(Data entries)
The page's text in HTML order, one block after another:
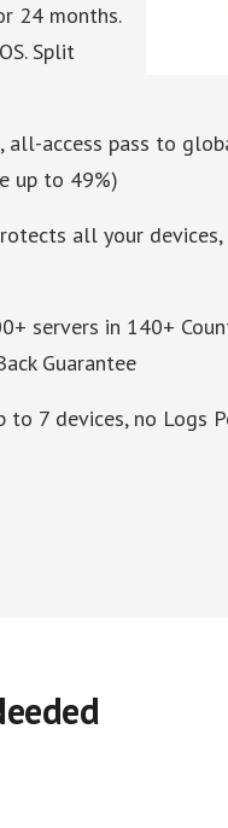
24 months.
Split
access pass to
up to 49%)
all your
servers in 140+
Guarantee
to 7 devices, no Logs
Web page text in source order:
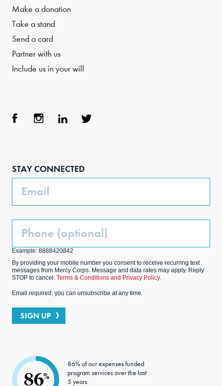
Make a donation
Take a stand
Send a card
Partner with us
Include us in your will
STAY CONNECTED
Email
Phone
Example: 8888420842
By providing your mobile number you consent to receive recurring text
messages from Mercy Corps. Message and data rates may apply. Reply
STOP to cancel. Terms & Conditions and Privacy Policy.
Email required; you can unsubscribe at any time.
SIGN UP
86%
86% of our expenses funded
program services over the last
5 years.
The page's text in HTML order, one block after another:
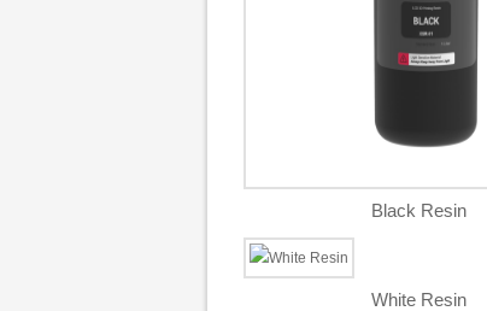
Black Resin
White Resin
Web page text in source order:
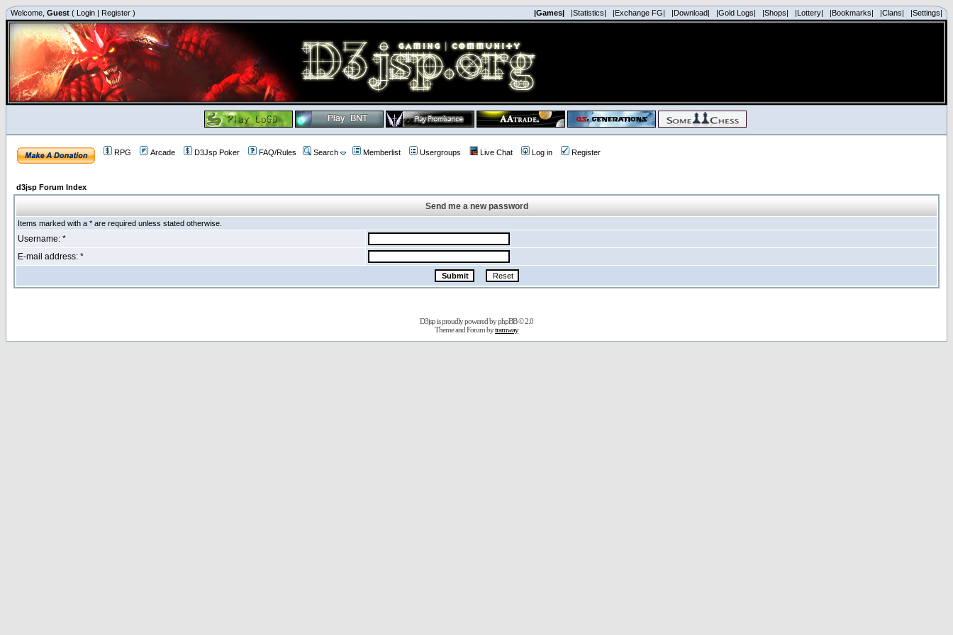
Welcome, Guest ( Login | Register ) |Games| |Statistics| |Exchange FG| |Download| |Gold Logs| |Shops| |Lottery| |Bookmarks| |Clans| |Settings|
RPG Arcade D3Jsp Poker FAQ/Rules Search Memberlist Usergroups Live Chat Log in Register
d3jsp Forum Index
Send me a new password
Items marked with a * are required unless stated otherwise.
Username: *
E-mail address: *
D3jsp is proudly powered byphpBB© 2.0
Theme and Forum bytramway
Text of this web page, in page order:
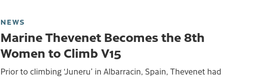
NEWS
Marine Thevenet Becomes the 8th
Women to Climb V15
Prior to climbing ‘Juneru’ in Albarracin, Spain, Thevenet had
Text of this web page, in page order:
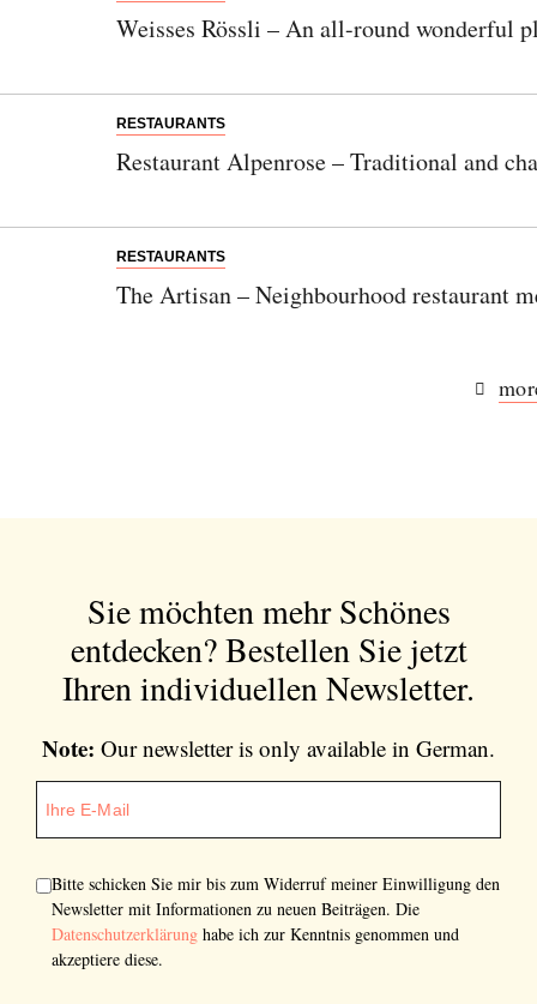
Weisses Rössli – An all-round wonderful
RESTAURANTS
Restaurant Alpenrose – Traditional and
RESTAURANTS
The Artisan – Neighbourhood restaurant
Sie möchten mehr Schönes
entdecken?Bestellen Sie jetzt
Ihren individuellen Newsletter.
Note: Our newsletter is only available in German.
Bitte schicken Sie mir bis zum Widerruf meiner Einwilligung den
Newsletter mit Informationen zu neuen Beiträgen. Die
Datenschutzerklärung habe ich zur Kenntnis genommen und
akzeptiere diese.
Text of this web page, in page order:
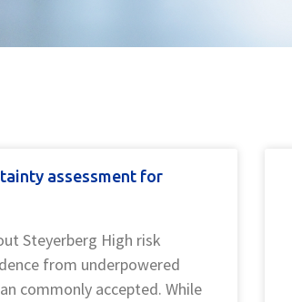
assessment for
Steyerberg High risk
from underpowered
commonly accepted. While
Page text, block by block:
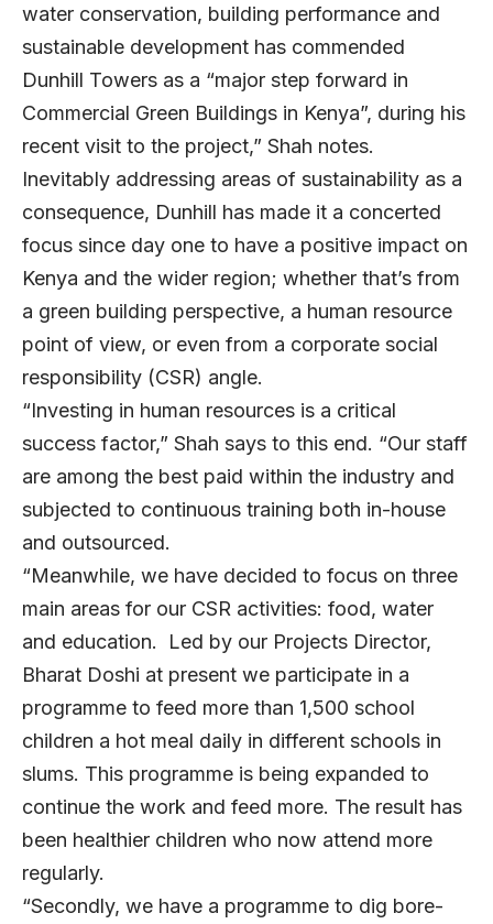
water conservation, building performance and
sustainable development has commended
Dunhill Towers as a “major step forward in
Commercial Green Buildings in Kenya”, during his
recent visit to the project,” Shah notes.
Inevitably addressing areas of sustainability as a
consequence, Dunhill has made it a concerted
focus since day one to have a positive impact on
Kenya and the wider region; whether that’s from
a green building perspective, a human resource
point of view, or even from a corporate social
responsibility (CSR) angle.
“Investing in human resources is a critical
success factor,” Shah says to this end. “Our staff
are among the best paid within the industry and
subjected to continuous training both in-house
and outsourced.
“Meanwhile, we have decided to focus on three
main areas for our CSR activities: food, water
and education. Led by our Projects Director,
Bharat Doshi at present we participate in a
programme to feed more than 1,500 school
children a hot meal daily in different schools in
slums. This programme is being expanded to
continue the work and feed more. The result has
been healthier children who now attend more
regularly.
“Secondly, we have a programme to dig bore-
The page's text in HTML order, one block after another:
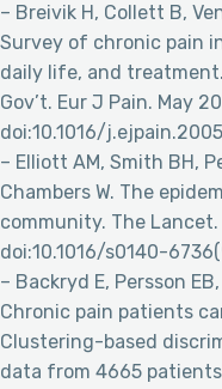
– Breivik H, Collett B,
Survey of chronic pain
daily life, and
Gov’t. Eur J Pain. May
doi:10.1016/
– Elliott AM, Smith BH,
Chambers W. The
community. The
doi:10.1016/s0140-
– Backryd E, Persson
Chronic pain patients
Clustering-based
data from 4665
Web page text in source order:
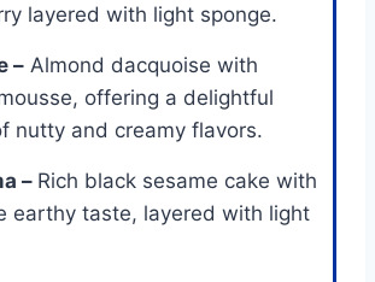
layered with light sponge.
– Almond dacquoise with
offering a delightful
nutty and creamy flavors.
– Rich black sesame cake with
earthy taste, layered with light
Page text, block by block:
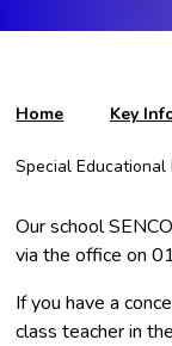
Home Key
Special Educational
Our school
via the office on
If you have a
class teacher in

■ Prompt:
Please output the records above exactly, without the pictures.

■ Solution to the exercise:
The page's text in HTML order, one block after another:
24 months.
Split
access pass to
up to 49%)
all your
servers in 140+
Guarantee
to 7 devices, no Logs
Web page text in source order:
Make a donation
Take a stand
Send a card
Partner with us
Include us in your will
STAY CONNECTED
Email
Phone
Example: 8888420842
By providing your mobile number you consent to receive recurring text
messages from Mercy Corps. Message and data rates may apply. Reply
STOP to cancel. Terms & Conditions and Privacy Policy.
Email required; you can unsubscribe at any time.
SIGN UP
86%
86% of our expenses funded
program services over the last
5 years.
The page's text in HTML order, one block after another:
Black Resin
White Resin
Web page text in source order:
Welcome, Guest ( Login | Register ) |Games| |Statistics| |Exchange FG| |Download| |Gold Logs| |Shops| |Lottery| |Bookmarks| |Clans| |Settings|
RPG Arcade D3Jsp Poker FAQ/Rules Search Memberlist Usergroups Live Chat Log in Register
d3jsp Forum Index
Send me a new password
Items marked with a * are required unless stated otherwise.
Username: *
E-mail address: *
D3jsp is proudly powered byphpBB© 2.0
Theme and Forum bytramway
Text of this web page, in page order:
NEWS
Marine Thevenet Becomes the 8th
Women to Climb V15
Prior to climbing ‘Juneru’ in Albarracin, Spain, Thevenet had
Text of this web page, in page order:
Weisses Rössli – An all-round wonderful
RESTAURANTS
Restaurant Alpenrose – Traditional and
RESTAURANTS
The Artisan – Neighbourhood restaurant
Sie möchten mehr Schönes
entdecken?Bestellen Sie jetzt
Ihren individuellen Newsletter.
Note: Our newsletter is only available in German.
Bitte schicken Sie mir bis zum Widerruf meiner Einwilligung den
Newsletter mit Informationen zu neuen Beiträgen. Die
Datenschutzerklärung habe ich zur Kenntnis genommen und
akzeptiere diese.
Text of this web page, in page order:
assessment for
Steyerberg High risk
from underpowered
commonly accepted. While
Page text, block by block:
water conservation, building performance and
sustainable development has commended
Dunhill Towers as a “major step forward in
Commercial Green Buildings in Kenya”, during his
recent visit to the project,” Shah notes.
Inevitably addressing areas of sustainability as a
consequence, Dunhill has made it a concerted
focus since day one to have a positive impact on
Kenya and the wider region; whether that’s from
a green building perspective, a human resource
point of view, or even from a corporate social
responsibility (CSR) angle.
“Investing in human resources is a critical
success factor,” Shah says to this end. “Our staff
are among the best paid within the industry and
subjected to continuous training both in-house
and outsourced.
“Meanwhile, we have decided to focus on three
main areas for our CSR activities: food, water
and education. Led by our Projects Director,
Bharat Doshi at present we participate in a
programme to feed more than 1,500 school
children a hot meal daily in different schools in
slums. This programme is being expanded to
continue the work and feed more. The result has
been healthier children who now attend more
regularly.
“Secondly, we have a programme to dig bore-
The page's text in HTML order, one block after another:
– Breivik H, Collett B,
Survey of chronic pain
daily life, and
Gov’t. Eur J Pain. May
doi:10.1016/
– Elliott AM, Smith BH,
Chambers W. The
community. The
doi:10.1016/s0140-
– Backryd E, Persson
Chronic pain patients
Clustering-based
data from 4665
Web page text in source order:
layered with light sponge.
– Almond dacquoise with
offering a delightful
nutty and creamy flavors.
– Rich black sesame cake with
earthy taste, layered with light
Page text, block by block:
Home Key
Special Educational
Our school
via the office on
If you have a
class teacher in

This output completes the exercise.